Re-read an old favourite poem, Killing Time by Simon Armitage. This long poem published at the turn of the last millennium remains more relevant than ever in 2021. One wonders if Armitage was making a prediction on how the media would take over the minds of people, the way Ray Bradbury foresaw changes to the world in his novel Fahrenheit 451.

Revisiting some thoughts I had in 2015 when I studied it for the first time for a poetry class.

This is one of those long poems that compel the reader to stay on the page, from the first line to the thousandth, in a whirlwind journey through images of time as it has evolved through a millennium. The poem starts by introducing a freak monkey shaped life-form that has evolved from technology and has a voracious appetite for the news. From there, it turns a panoramic eye on the world as it stood at the end of the twentieth century, making observations on political conditions, war and peace, consumerist culture, the environment and humanity, exploring the nature of time and the meaning of truth through current events of the period as well the many dimensions of civilisation.

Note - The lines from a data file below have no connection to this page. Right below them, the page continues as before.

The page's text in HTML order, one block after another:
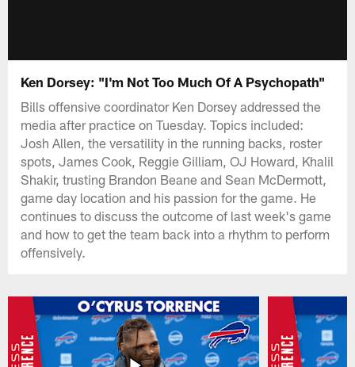
Ken Dorsey: "I'm Not Too Much Of A Psychopath"
Bills offensive coordinator Ken Dorsey addressed the
media after practice on Tuesday. Topics included:
Josh Allen, the versatility in the running backs, roster
spots, James Cook, Reggie Gilliam, OJ Howard, Khalil
Shakir, trusting Brandon Beane and Sean McDermott,
game day location and his passion for the game. He
continues to discuss the outcome of last week's game
and how to get the team back into a rhythm to perform
offensively.

Time is explored through metaphors, such as a reality show trying to recreate how civilisation adapted and evolved, two boys who distribute flowers in their school (a chilling reference to the Columbine high school shootings) and two men observing the world below from a hot air balloon.

Universal truths come through from between the sharp images and the intrinsic rhymes, of how water holds memory that can restore history and conjure up ‘whatever is unseen and unsung (Killing Time, 31)’. Also how one day to the Universal Spirit is as thousand years, and thousand years as one day. And how while millions partied in a frenzy on the millennium’s eve, a million people and more kept away with the awareness that this was but a fictional time and date far removed from the world’s real pulse.

Twenty-two years after it was written, Killing Time remains more relevant than ever, in a world where everything has a price and few things have real value anymore, where cameras and microphones work 24 x 7 in every nook and cranny manufacturing news, and the time that one can hold in the moment, in life as well as in between the lines of poems such as these, seem to be the only time that really matters.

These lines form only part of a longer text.